The problem lies deeper, beyond languages, in how computers store data, particularly numbers. Let’s start with a little theory of how numbers are represented in general.

Wikipedia says that floating-point arithmetic uses “formulaic representation of real numbers as an approximation,” and goes on to explain the formula

A number is, in general, represented approximately to a fixed number of significant digits (the significand) and scaled using an exponent in some fixed base. A number that can be represented exactly is of the following form:

1.2345 = 12345 x 10^-4

Float to computer…

let’s see how those numbers are represented in computers. That is dictated by IEEE 754, a standard established in 1985. IEEE 754 defines many different formats. The one most relevant to us is the double precision format.

Double precision is a binary format — meaning that the base is 2 — that occupies 64 bits:

Decimals are converted in two steps: first the integral part, then the fractional part. The integral part is zero, so that’s easy. The fraction not so much: we’ll have to multiply it by two, subtract the integral part of the result, and keep doing this until we reach zero:

• 0.3 x 2 = 0.6 → 0
• 0.6 x 2 = 1.2 → 1
• 0.2 x 2 = 0.4 → 0
• 0.4 x 2 = 0.8 → 0
• 0.8 x 2 = 1.6 → 1
• 0.6 x 2 = 1.2 → 1
• 0.2 x 2= 0.4 → 0( we’re back at step three)

It turns out that decimal 0.3 converts to binary 0.01(0011) repeating.

Error

To better understand the problem of binary floating point rounding errors, examples from our well-known decimal system can be used. The fraction 1/3 looks very simple. Its result is a little more complicated: 0.333333333…with an infinitely repeating number of 3s. Even in our well-known decimal system, we reach such limitations where we have too many digits. We often shorten (round) numbers to a size that is convenient for us and fits our needs. For example, 1/3 could be written as 0.333.

What happens if we want to calculate (1/3) + (1/3)? If we add the results 0.333 + 0.333, we get 0.666. However, if we add the fractions (1/3) + (1/3) directly, we get 0.6666666. Again, with an infinite number of 6s, we would most likely round it to 0.667.

This example shows that if we are limited to a certain number of digits, we quickly loose accuracy.
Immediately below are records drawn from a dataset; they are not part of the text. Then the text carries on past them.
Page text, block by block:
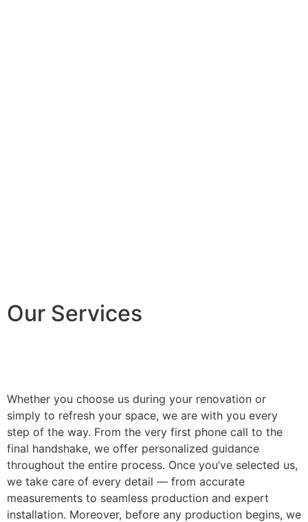
Our Services
Whether you choose us during your renovation or
simply to refresh your space, we are with you every
step of the way. From the very first phone call to the
final handshake, we offer personalized guidance
throughout the entire process. Once you’ve selected us,
we take care of every detail — from accurate
measurements to seamless production and expert
installation. Moreover, before any production begins, we
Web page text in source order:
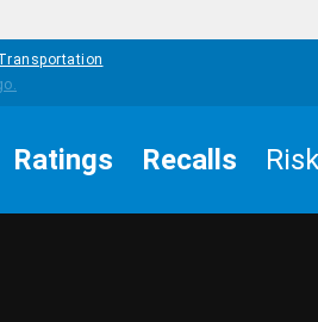
Ratings Recalls
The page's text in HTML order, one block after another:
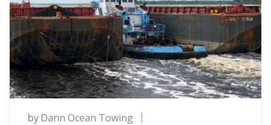
byDann Ocean Towing
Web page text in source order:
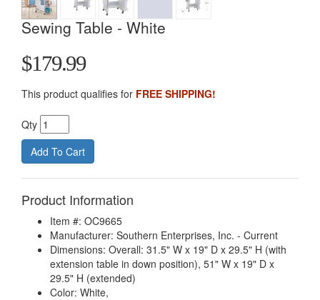
Sewing Table - White
$179.99
This product qualifies for FREE SHIPPING!
Qty
Product Information
Item #: OC9665
Manufacturer: Southern Enterprises, Inc. - Current
Dimensions: Overall: 31.5" W x 19" D x 29.5" H (with
extension table in down position), 51" W x 19" D x
29.5" H (extended)
Color: White,
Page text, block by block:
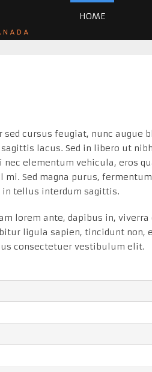
HOME
sed cursus feugiat, nunc augue
lacus. Sed in libero ut
elementum vehicula, eros
mi. Sed magna purus,
tellus interdum sagittis.
lorem ante, dapibus in,
ligula sapien, tincidunt non,
consectetuer vestibulum elit.
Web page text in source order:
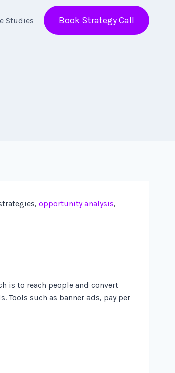
Studies Book Strategy Call
opportunity analysis,
is to reach people and convert
Tools such as banner ads, pay per
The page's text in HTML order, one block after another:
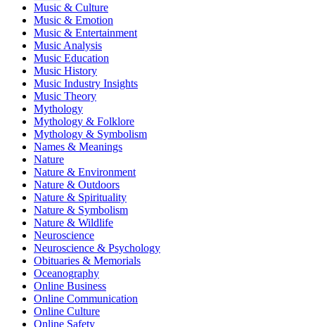
Music & Culture
Music & Emotion
Music & Entertainment
Music Analysis
Music Education
Music History
Music Industry Insights
Music Theory
Mythology
Mythology & Folklore
Mythology & Symbolism
Names & Meanings
Nature
Nature & Environment
Nature & Outdoors
Nature & Spirituality
Nature & Symbolism
Nature & Wildlife
Neuroscience
Neuroscience & Psychology
Obituaries & Memorials
Oceanography
Online Business
Online Communication
Online Culture
Online Safety
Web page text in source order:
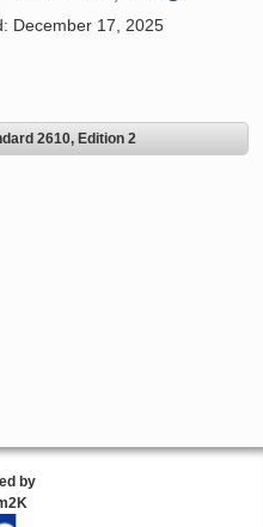
December 17, 2025
2610, Edition 2
by
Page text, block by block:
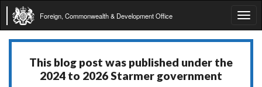
Foreign, Commonwealth & Development Office
This blog post was published under the
2024 to 2026 Starmer government
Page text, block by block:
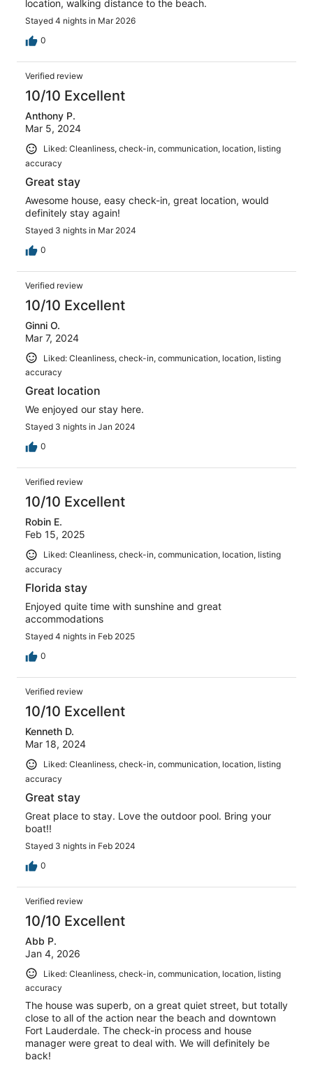
location, walking distance to the beach.
Stayed 4 nights in Mar 2026
0
Verified review
10/10 Excellent
Anthony P.
Mar 5, 2024
Liked: Cleanliness, check-in, communication, location, listing
accuracy
Great stay
Awesome house, easy check-in, great location, would
definitely stay again!
Stayed 3 nights in Mar 2024
0
Verified review
10/10 Excellent
Ginni O.
Mar 7, 2024
Liked: Cleanliness, check-in, communication, location, listing
accuracy
Great location
We enjoyed our stay here.
Stayed 3 nights in Jan 2024
0
Verified review
10/10 Excellent
Robin E.
Feb 15, 2025
Liked: Cleanliness, check-in, communication, location, listing
accuracy
Florida stay
Enjoyed quite time with sunshine and great
accommodations
Stayed 4 nights in Feb 2025
0
Verified review
10/10 Excellent
Kenneth D.
Mar 18, 2024
Liked: Cleanliness, check-in, communication, location, listing
accuracy
Great stay
Great place to stay. Love the outdoor pool. Bring your
boat!!
Stayed 3 nights in Feb 2024
0
Verified review
10/10 Excellent
Abb P.
Jan 4, 2026
Liked: Cleanliness, check-in, communication, location, listing
accuracy
The house was superb, on a great quiet street, but totally
close to all of the action near the beach and downtown
Fort Lauderdale. The check-in process and house
manager were great to deal with. We will definitely be
back!

After only one addition, we already lost a part that may or may not be important (depending on our situation). If we imagine a computer system that can only represent three fractional digits, the example above shows that the use of rounded intermediate results could propagate and cause wrong end results.

Solution for floating point Error

The BigDecimal class provides operations on double numbers for arithmetic, scale handling, rounding, comparison, format conversion and hashing. It can handle very large and very small floating point numbers with great precision but compensating with the time complexity a bit.

Input : double a=0.03;
        double b=0.04;
        double c=b-a;
        System.out.println(c);
Output :0.009999999999999998

after using bigdesimal

Input : BigDecimal a = new BigDecimal("0.03");
        BigDecimal b = new BigDecimal("0.04");
        BigDecimal c = b.subtract(a);
        System.out.println(c);
Output :0.01